### Aim of the exercise
Return the data below in full and exactly, except that the pictures are dropped.
### Available data ###
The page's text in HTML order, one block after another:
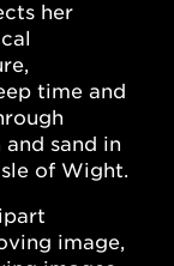
her
time and
sand in
of Wight.
image,
###
### Reply to the exercise
The page's text in HTML order, one block after another:
her
time and
sand in
of Wight.
image,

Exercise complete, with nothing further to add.